Agriculture Knowledge

Induced Resistance for Plant Health

*Department of Plant Pathology and Weed Research, ARO, Volcani Institute, Rishon Leziyon, Israel.
mayabar@volcani.agri.gov.il
https://mayapiff.wixsite.com/barlab

Plants are sessile and therefore cannot escape pathogens, arthropods or abiotic stress. They defend themselves through physical and chemical barriers, e.g., leaf wax, cell wall, and inhibitory compounds such as antibiotic, that contribute to their survival 1. In order to cope with environmental stress conditions (both biotic and abiotic), plants developed sophisticated mechanisms for sensing different stresses and adapting to them by rapid, dynamic and complex physiological changes. Ideally, these changes will lead to increased resistance to existing stress, without compromising plant fitness. A comprehensive understanding of the molecular and physiological mechanisms underlying induced disease-resistance will lead to a deeper understanding of stimulus sensing and downstream immune-signaling. This will hopefully enable improved and sustainable management of plant diseases in agriculture ecosystems or environments.

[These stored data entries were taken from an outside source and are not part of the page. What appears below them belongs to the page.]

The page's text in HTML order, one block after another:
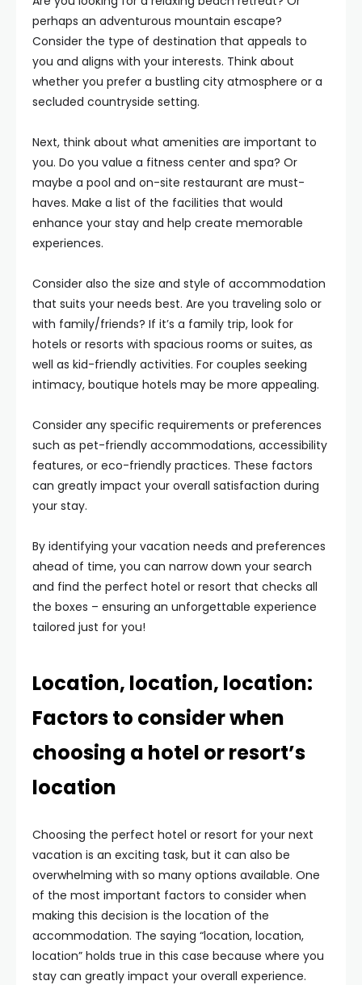
perhaps an adventurous mountain escape?
Consider the type of destination that appeals to
you and aligns with your interests. Think about
whether you prefer a bustling city atmosphere or a
secluded countryside setting.
Next, think about what amenities are important to
you. Do you value a fitness center and spa? Or
maybe a pool and on-site restaurant are must-
haves. Make a list of the facilities that would
enhance your stay and help create memorable
experiences.
Consider also the size and style of accommodation
that suits your needs best. Are you traveling solo or
with family/friends? If it’s a family trip, look for
hotels or resorts with spacious rooms or suites, as
well as kid-friendly activities. For couples seeking
intimacy, boutique hotels may be more appealing.
Consider any specific requirements or preferences
such as pet-friendly accommodations, accessibility
features, or eco-friendly practices. These factors
can greatly impact your overall satisfaction during
your stay.
By identifying your vacation needs and preferences
ahead of time, you can narrow down your search
and find the perfect hotel or resort that checks all
the boxes – ensuring an unforgettable experience
tailored just for you!
Location, location, location:
Factors to consider when
choosing a hotel or resort’s
location
Choosing the perfect hotel or resort for your next
vacation is an exciting task, but it can also be
overwhelming with so many options available. One
of the most important factors to consider when
making this decision is the location of the
accommodation. The saying “location, location,
location” holds true in this case because where you
stay can greatly impact your overall experience.
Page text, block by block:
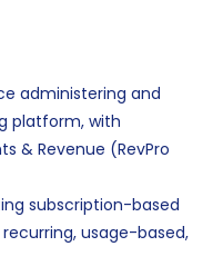
administering and
platform, with
& Revenue (RevPro
subscription-based
usage-based,
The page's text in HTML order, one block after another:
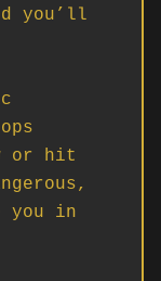
you’ll
or hit
you in
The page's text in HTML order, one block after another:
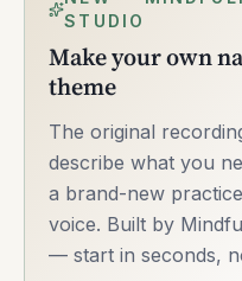
STUDIO
Make your own
theme
The original
describe what you
a brand-new
voice. Built by
— start in seconds,

Figure 1:CK reduces disease symptoms of necrotrophic and biotrophic fungi in tomato.M82 tomato plants were treated with indicated concentrations of CK (6-BAP). Twenty four hours later, plants were inoculated with 10 µl of B. cinerea spore solution (106 spores/mL, a-f) or O. neolycopersici (104spores/mL, g). a-e. Representative pictures of B. cinerea infection in leaves treated with different CK concentration, as indicated. Bar: 1 cm. f.Lesion area was measured on whole plants 5 days after B. cinerea inoculation. g. Leaf disease coverage was calculated 10 days after O.neolycopersici inoculation.

Adapted from Gupta et al., 20201.

Induced resistance (IR) is increased sensitivity and responsiveness to stress, preconditioned by prior infection or exposure to stimuli, which primes enhanced resistance. It is an integral part of the induced immunity. The plant takes protective measures against potential attackers, alerting its defense system for a faster and / or stronger response in the future. IR is effective against subsequent challenge by various pathogens and pests as well as abiotic stress. There are two forms of IR, systemic acquired resistance (SAR) and induced systemic resistance (ISR)2.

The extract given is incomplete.